= Michael Egan (Wisconsin politician) =

American politician (1827–1910)

Michael John Egan (June 2, 1827 – January 23, 1910) was an American merchant and insurance agent who served two years as a Democratic member of the Wisconsin State Senate and two as a member of the Wisconsin State Assembly from Milwaukee County.

== Background ==
Egan was born in the city of Kilkenny, Ireland on June 2, 1827. He graduated from St Kieran's College in Kilkenny in 1847. He came to Wisconsin in 1848, and settled at Franklin. He became a merchant by trade.

== Public office ==
He was a state senator in 1860 and 1861 from the Sixth District (3rd, 4th, 5th and 8th Wards of the City of Milwaukee, and the towns of Franklin, Greenfield, Lake Oak Creek and Wauwatosa), succeeding fellow Democrat and native of Ireland Patrick Walsh; during the 1861 session he was on the standing committees on the militia, on education, school, and university lands, on enrolled bills, and on railroads. In 1862 he was succeeded by fellow Democrat Edward Keogh.

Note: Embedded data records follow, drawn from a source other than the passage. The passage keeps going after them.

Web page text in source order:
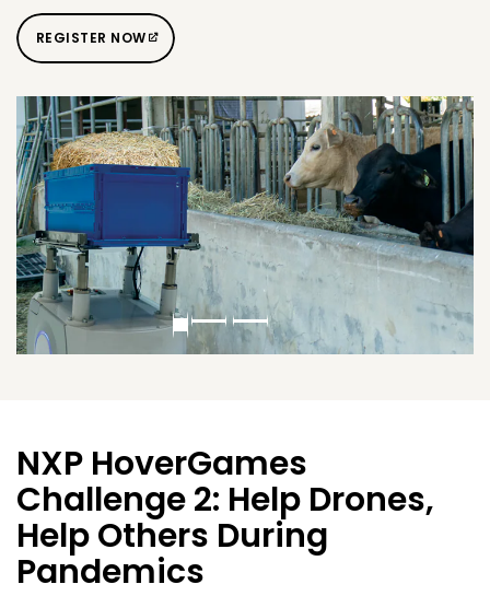
REGISTER NOW
NXP HoverGames
Challenge 2: Help Drones,
Help Others During
Pandemics

As of 1882, he was working as an insurance agent. He had been chairman of the town board for fifteen years and chairman of the County board of supervisors for several years, and a justice of the peace for thirty years, when he was elected to the Assembly's 12th Milwaukee County district (the towns of Franklin, Greenfield, Lake and Oak Creek) for 1883, receiving 979 votes, against 746 for Republican R. M. Berry. (The district, formerly numbered the 11th until the decennial redistricting, had previously been represented by Republican William M. Williams, Jr.; and had been represented by Patrick Walsh in 1868.) He was assigned to the standing committee on insurance, banks and banking, and the joint committee on claims. He was not a candidate for re-election in 1884, and was succeeded by Republican James Lemont (also a native of Ireland).